- EXERCISE DIRECTIONS -
After finding the line with "In Australia, 99% of international trade is" in the data below, set down exactly each line through the one with "support decarbonisation, supply chains", inclusive, and stop there.

_____

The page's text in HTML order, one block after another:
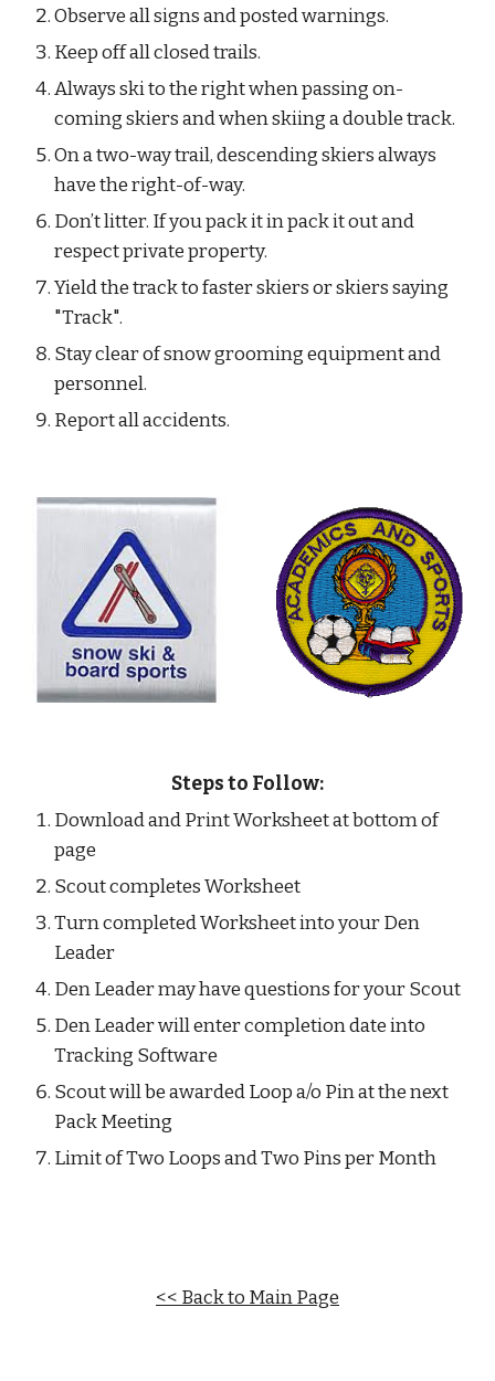
Observe all signs and posted warnings.
Keep off all closed trails.
Always ski to the right when passing on-
coming skiers and when skiing a double track.
On a two-way trail, descending skiers always
have the right-of-way.
Don’t litter. If you pack it in pack it out and
respect private property.
Yield the track to faster skiers or skiers saying
"Track".
Stay clear of snow grooming equipment and
personnel.
Report all accidents.
Steps to Follow:
Download and Print Worksheet at bottom of
page
Scout completes Worksheet
Turn completed Worksheet into your Den
Leader
Den Leader may have questions for your Scout
Den Leader will enter completion date into
Tracking Software
Scout will be awarded Loop a/o Pin at the next
Pack Meeting
Limit of Two Loops and Two Pins per Month
<< Back to Main Page
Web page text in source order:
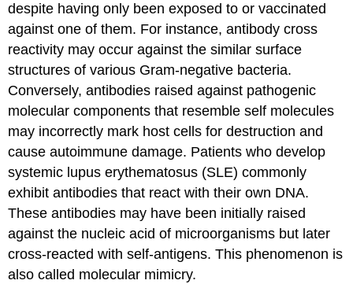
despite having only been exposed to or vaccinated
against one of them. For instance, antibody cross
reactivity may occur against the similar surface
structures of various Gram-negative bacteria.
Conversely, antibodies raised against pathogenic
molecular components that resemble self molecules
may incorrectly mark host cells for destruction and
cause autoimmune damage. Patients who develop
systemic lupus erythematosus (SLE) commonly
exhibit antibodies that react with their own DNA.
These antibodies may have been initially raised
against the nucleic acid of microorganisms but later
cross-reacted with self-antigens. This phenomenon is
also called molecular mimicry.
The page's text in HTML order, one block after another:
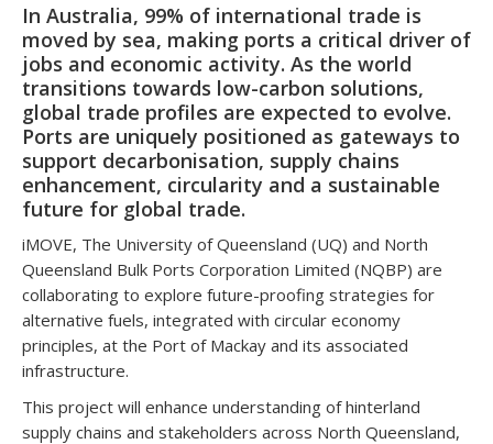
In Australia, 99% of international trade is
moved by sea, making ports a critical driver of
jobs and economic activity. As the world
transitions towards low-carbon solutions,
global trade profiles are expected to evolve.
Ports are uniquely positioned as gateways to
support decarbonisation, supply chains
enhancement, circularity and a sustainable
future for global trade.
iMOVE, The University of Queensland (UQ) and North
Queensland Bulk Ports Corporation Limited (NQBP) are
collaborating to explore future-proofing strategies for
alternative fuels, integrated with circular economy
principles, at the Port of Mackay and its associated
infrastructure.
This project will enhance understanding of hinterland
supply chains and stakeholders across North Queensland,
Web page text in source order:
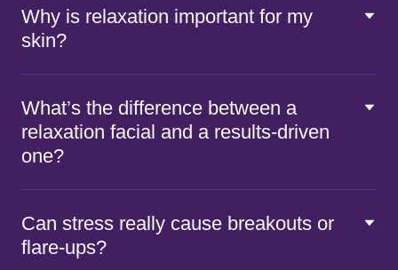
Why is relaxation important for my
skin?
What’s the difference between a
relaxation facial and a results-driven
one?
Can stress really cause breakouts or
flare-ups?
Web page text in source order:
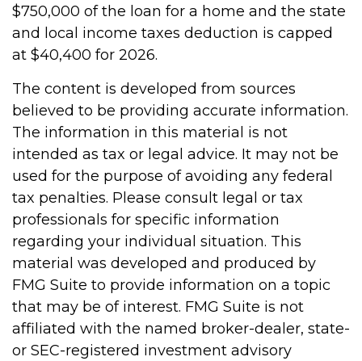
$750,000 of the loan for a home and the state
and local income taxes deduction is capped
at $40,400 for 2026.
The content is developed from sources
believed to be providing accurate information.
The information in this material is not
intended as tax or legal advice. It may not be
used for the purpose of avoiding any federal
tax penalties. Please consult legal or tax
professionals for specific information
regarding your individual situation. This
material was developed and produced by
FMG Suite to provide information on a topic
that may be of interest. FMG Suite is not
affiliated with the named broker-dealer, state-
or SEC-registered investment advisory
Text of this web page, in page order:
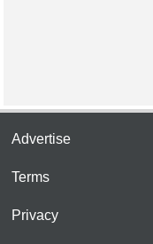
Advertise
Terms
Privacy
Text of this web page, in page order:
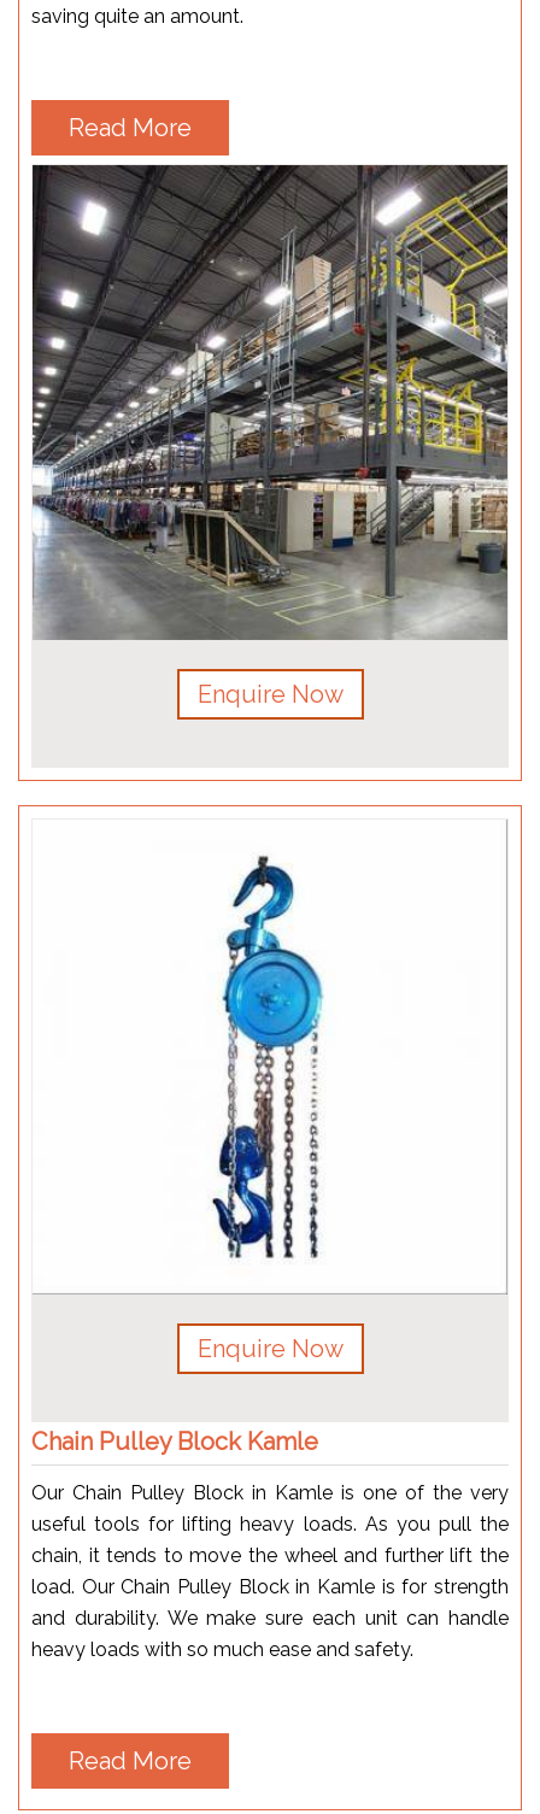
saving quite an amount.
Read More
Enquire Now
Enquire Now
Chain Pulley Block Kamle
Our Chain Pulley Block in Kamle is one of the very
useful tools for lifting heavy loads. As you pull the
chain, it tends to move the wheel and further lift the
load. Our Chain Pulley Block in Kamle is for strength
and durability. We make sure each unit can handle
heavy loads with so much ease and safety.
Read More
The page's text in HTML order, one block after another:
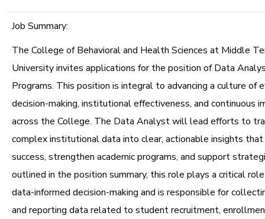
Job Summary:
The College of Behavioral and Health Sciences at Middle
University invites applications for the position of Data
Programs. This position is integral to advancing a culture of
decision-making, institutional effectiveness, and continuous
across the College. The Data Analyst will lead efforts to
complex institutional data into clear, actionable insights
success, strengthen academic programs, and support
outlined in the position summary, this role plays a critical
data-informed decision-making and is responsible for
and reporting data related to student recruitment,

_____

- ANSWER SPACE -
In Australia, 99% of international trade is
moved by sea, making ports a critical driver of
jobs and economic activity. As the world
transitions towards low-carbon solutions,
global trade profiles are expected to evolve.
Ports are uniquely positioned as gateways to
support decarbonisation, supply chains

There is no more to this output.